Ab Initio 55: “Revising Above the Clouds”

In which I revisit general handling and admire the view in the process.

A decidedly dark and gloomy day followed a gloriously sunny Saturday. I had clearly picked the wrong day to go flying!

The whole day had been booked for my qualifying cross country but a glance at the cloudbase and the fact we couldn’t even see the windfarm on the other side of estuary meant that was obviously no-go.

Instead we decided to go up and do some general handling revision as due to the various weather rearrangings my test would now be following hot on the heels of the QXC.

Keith was flying with me today, and we took off on 22 and climbed out over Carmarthen bay, heading for a nice large gap in the clouds, conveniently located nearby. On the way up we practised climbing turns, with Keith giving me various headings to turn to.

We climbed up to 5000, until we were above the layer of cloud.

“Always a sunny day up here,” Keith said, smiling, as we levelled off.

I grinned. I think I’ll have to go out and get an IMC rating just for this view. Miles of white, rolling cloud underneath, like snowfields. Sunshine and blue skies and wispy cirrus bits overhead. Gorgeous.

Steep turns were next on the agenda, and these took a few goes to get looking halfway decent. Either I wasn’t banking enough, or keeping enough back pressure, or adding enough power or all three!

And as for rolling out on the right heading! Everything happened so much faster I was missing it by 20 and 30 degrees half the time.

A bit of practice and they were looking better. I think a lot of it down to confidence that I’m not going to pull something right off. It feels so different from the ‘normal’ medium level turns.

Fun though!

Next we revisited stalls, and these were much less hair-raising than I recalled from the first time around. No repeat of my Stuka impersonations. I think that’s maybe because I’ve gained more of a feel for what are normal control forces in the Tomahawk and now actually know the difference between “let the nose go down” and “shove the nose down in a panic”…

We did maybe half a dozen with various combinations of flaps and turns and power, and they weren’t too messy, except for a tendency to forget to set the carb heat back to cold afterwards.

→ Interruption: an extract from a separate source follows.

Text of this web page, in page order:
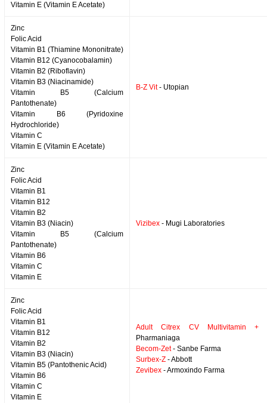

By now the ‘hole’ we’d come up through had widened and shifted and we could see Pembrey again from our position somewhere 5000′ over the edge of Gower.

“Do you think we could make Pembrey from here if we had an engine failure?” Keith asked.

I eyed the distance and hazarded, “I think so.”

So we did.
5000′ gave bags of time to go through the checks and simulate a mayday call and I turned onto a base leg at 1000′ and feeling most impressed, continued down final. Would have landed a bit deep but with ample room, but as we wanted to squeeze another circuit in, Keith called to go-around at about 50 foot and we finished off with a low level bad weather circuit.

We flew it slowly with one stage of flap down and close to the field at 500′.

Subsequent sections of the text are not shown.